The same gene can underlie different phenotypic traits, a phenomenon known as pleiotropy, so the success of gene-targeted drug development depends on a careful assessment of potential collateral damage. One recent study of more than 2,000 available European ancient genomes showed that variants that alter both the risk of infection and autoimmune traits have been a chief substrate of selection in recent millennia10. The prevalence of variants that increase the risk of autoimmune disease has grown over time, most likely as the result of positive selection due to pathogenic pressure, as these same variants reduce the risk of infectious disease. The identification of such antagonistic pleiotropic variants acting during evolution should facilitate strategies for drug development that minimize the risk of secondary effects.

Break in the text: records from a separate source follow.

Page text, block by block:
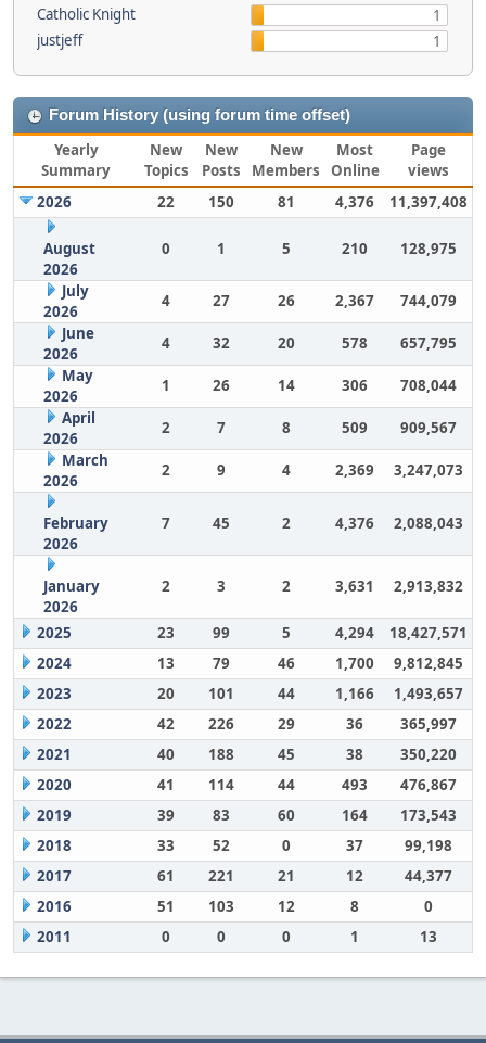
Catholic Knight
1
justjeff
1
Forum History (using forum time offset)
Yearly
Summary
New
Topics
New
Posts
New
Members
Most
Online
Page
views
2026
22 150 81 4,376 11,397,408
August
2026
0 1 5 210 128,975
July
2026
4 27 26 2,367
744,079
June
2026
4 32 20 578
657,795
May
2026
1 26 14 306
708,044
April
2026
2 7 8 509
909,567
March
2026
2 9 4 2,369 3,247,073
February
2026
7 45 2 4,376 2,088,043
January
2026
2 3 2 3,631 2,913,832
2025 23 99 5 4,294
18,427,571
2024
13 79 46 1,700
9,812,845
2023
20 101 44 1,166
1,493,657
2022
42 226 29 36
365,997
2021
40 188 45 38
350,220
2020
41 114 44 493
476,867
2019
39 83 60 164
173,543
2018
33 52 0 37
99,198
2017
61 221 21 12
44,377
2016
51 103 12 8
0
2011
0 0 0 1 13
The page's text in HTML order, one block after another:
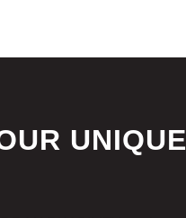
UNIQUE
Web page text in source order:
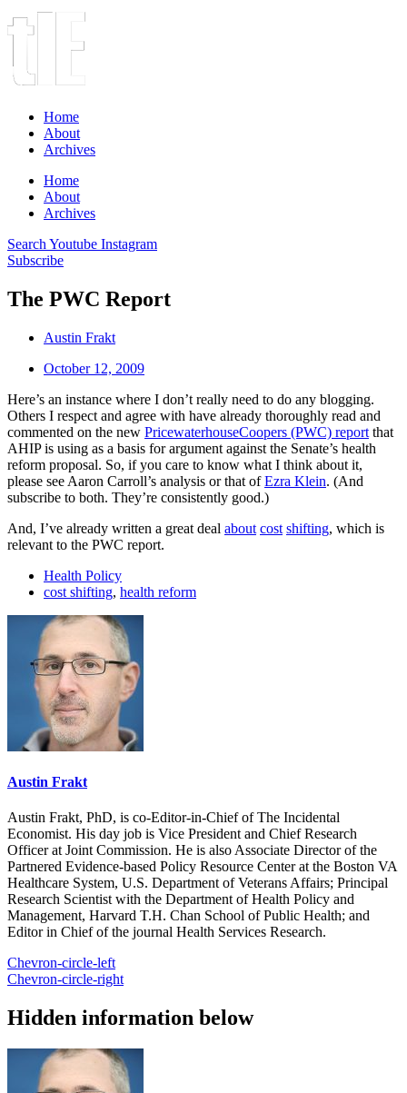
Home
About
Archives
Home
About
Archives
Search Youtube Instagram
Subscribe
The PWC Report
Austin Frakt
October 12, 2009
Here’s an instance where I don’t really need to do any blogging.
Others I respect and agree with have already thoroughly read and
commented on the new PricewaterhouseCoopers (PWC) report that
AHIP is using as a basis for argument against the Senate’s health
reform proposal. So, if you care to know what I think about it,
please see Aaron Carroll’s analysis or that ofEzra Klein. (And
subscribe to both. They’re consistently good.)
And, I’ve already written a great deal about cost shifting, which is
relevant to the PWC report.
Health Policy
cost shifting, health reform
Austin Frakt
Austin Frakt, PhD, is co-Editor-in-Chief of The Incidental
Economist. His day job is Vice President and Chief Research
Officer at Joint Commission. He is also Associate Director of the
Partnered Evidence-based Policy Resource Center at the Boston VA
Healthcare System, U.S. Department of Veterans Affairs; Principal
Research Scientist with the Department of Health Policy and
Management, Harvard T.H. Chan School of Public Health; and
Editor in Chief of the journal Health Services Research.
Chevron-circle-left
Chevron-circle-right
Hidden information below

Sequencing of the gut microbiota over time can also provide information about infection. For example, Wibowo and colleagues compared DNA extracted from fossilized stools dating back to 1,000–2,000 years ago with that of stool samples from present-day populations with industrialized or non-industrialized lifestyles22. Unsurprisingly, the composition and diversity of ancient gut microbiota were closer to those of non-industrialized present-day populations, but the ancient microbes lacked the antibiotic-resistance-related genes present in both industrialized modern populations and non-industrialized modern populations. This illustrates how the study of ancient microbes could provide insight into the spread and evolution of antibiotic resistance — one of the greatest threats to global health today.

Finally, the sequencing of ancient proteins, such as antibodies, from human remains might better account for past acute infections than sequencing DNA from the pathogens. Ancient protein research should also improve knowledge of the evolution of human immunity, host–pathogen interactions and the dynamics of past epidemics. It is increasingly clear that paleogenomics is a discipline of interest well beyond purely anthropological questions, as it can provide answers to questions of fundamental importance in medical research. It may be time to adopt a slightly rephrased version of Theodosius Dobzhansky’s famous phrase: “Nothing in medicine makes sense except in the light of evolution.”